# Court rules to dissolve Mubarak’s NDP



## GM1 (Sep 30, 2008)

The Supreme Administrative Court on Saturday ruled to disband the National Democratic Party (NDP), which held power throughout the reign of ousted president Hosni Mubarak, a judicial source said.
*The court ordered the confiscation of the NDP’s assets and the restoration of its headquarters to the state.*

The same source told Al-Masry Al-Youm that the court has said the party, established in 1978, violated the principles that formed the cornerstone of its operations, which led to social and political corruption and undermined the rights and freedoms guaranteed by the Egyptian constitution.

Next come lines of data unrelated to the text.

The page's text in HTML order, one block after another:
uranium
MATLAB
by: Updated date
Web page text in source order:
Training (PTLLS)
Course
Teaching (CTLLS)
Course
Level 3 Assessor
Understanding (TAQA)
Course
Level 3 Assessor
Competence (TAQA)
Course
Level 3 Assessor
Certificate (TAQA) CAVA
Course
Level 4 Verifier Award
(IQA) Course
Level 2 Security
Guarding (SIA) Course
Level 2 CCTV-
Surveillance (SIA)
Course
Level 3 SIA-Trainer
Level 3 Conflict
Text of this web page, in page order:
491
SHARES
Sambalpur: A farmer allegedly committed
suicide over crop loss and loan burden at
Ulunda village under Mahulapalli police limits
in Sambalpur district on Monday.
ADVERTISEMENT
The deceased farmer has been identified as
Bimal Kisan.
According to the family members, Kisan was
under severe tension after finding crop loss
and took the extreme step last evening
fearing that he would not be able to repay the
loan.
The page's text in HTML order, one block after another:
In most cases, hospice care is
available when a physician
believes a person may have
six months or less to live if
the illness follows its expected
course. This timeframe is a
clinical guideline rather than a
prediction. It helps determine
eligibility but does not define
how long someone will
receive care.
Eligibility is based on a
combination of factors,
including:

The party monopolized power and sought to weaken oppositional political powers and parties, suppress freedoms and detain activists with opposing political views, and discriminate between Egyptian people, the source added.

The court said the party used governmental security bodies to crack down on its opponents.

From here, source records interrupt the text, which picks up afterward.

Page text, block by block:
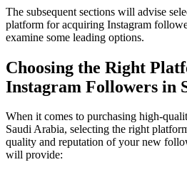
The subsequent sections will advise
platform for acquiring Instagram
examine some leading options.
Choosing the Right
Instagram Followers in
When it comes to purchasing high-
Saudi Arabia, selecting the right
quality and reputation of your new
will provide:
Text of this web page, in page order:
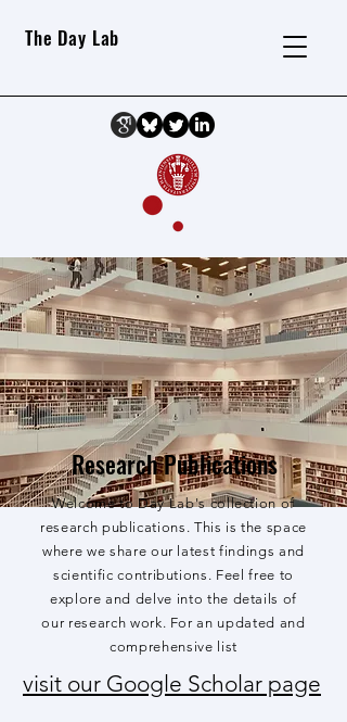
The Day Lab
Research Publications
Welcome to Day Lab's collection of
research publications. This is the space
where we share our latest findings and
scientific contributions. Feel free to
explore and delve into the details of
our research work. For an updated and
comprehensive list
visit our Google Scholar page
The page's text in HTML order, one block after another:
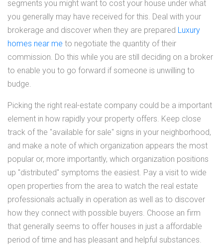
segments you might want to cost your house under what
you generally may have received for this. Deal with your
brokerage and discover when they are prepared Luxury
homes near me to negotiate the quantity of their
commission. Do this while you are still deciding on a broker
to enable you to go forward if someone is unwilling to
budge.
Picking the right real-estate company could be a important
element in how rapidly your property offers. Keep close
track of the "available for sale" signs in your neighborhood,
and make a note of which organization appears the most
popular or, more importantly, which organization positions
up "distributed" symptoms the easiest. Pay a visit to wide
open properties from the area to watch the real estate
professionals actually in operation as well as to discover
how they connect with possible buyers. Choose an firm
that generally seems to offer houses in just a affordable
period of time and has pleasant and helpful substances.

The source said pointed out that the dissolution of the NDP does not mean its members cannot form new parties. 

The NDP was recently renamed the “New National Democratic Party” and Talaat al-Sadat, the nephew of former president Sadat, assumed its presidency.

Headed by Mubarak from 1981 to 2011, the party maintained a parliamentary majority through the rigging of elections. Observers say the NDP depended on its connections with state bodies to buy votes, while lacking a clear ideology and the ability to mobilize people. They also say that over the past two decades it relied on thuggery to gather votes and defeat opponents in elections.

http://www.almasryalyoum.com/en/node/402882


----------



## menas (Mar 31, 2011)

New National Democratic Party, what a trick !


----------



## MaidenScotland (Jun 6, 2009)

The NDP was recently renamed the “New National Democratic Party” and Talaat al-Sadat, the nephew of former president Sadat, assumed its presidency.

Assumed! So democratic means something else here?


----------



## menas (Mar 31, 2011)

they are tricking the public opinion with such a new name, the party is the same as before. A way to absorb the outrage of the Egyptians towards the party. 
No one knows what does it mean Democratic here !


----------



## DeadGuy (Jan 22, 2010)

Whenever I hear the word "democracy" in Egypt I just remember that scene from an Egyptian movie where the character that was played by one of the most popular comedians in Egypt (Adel Imam) said _"I'm a very democratic man............You can say anything you want, and I'll just do whatever I want"_ 

God bless the democracy!


----------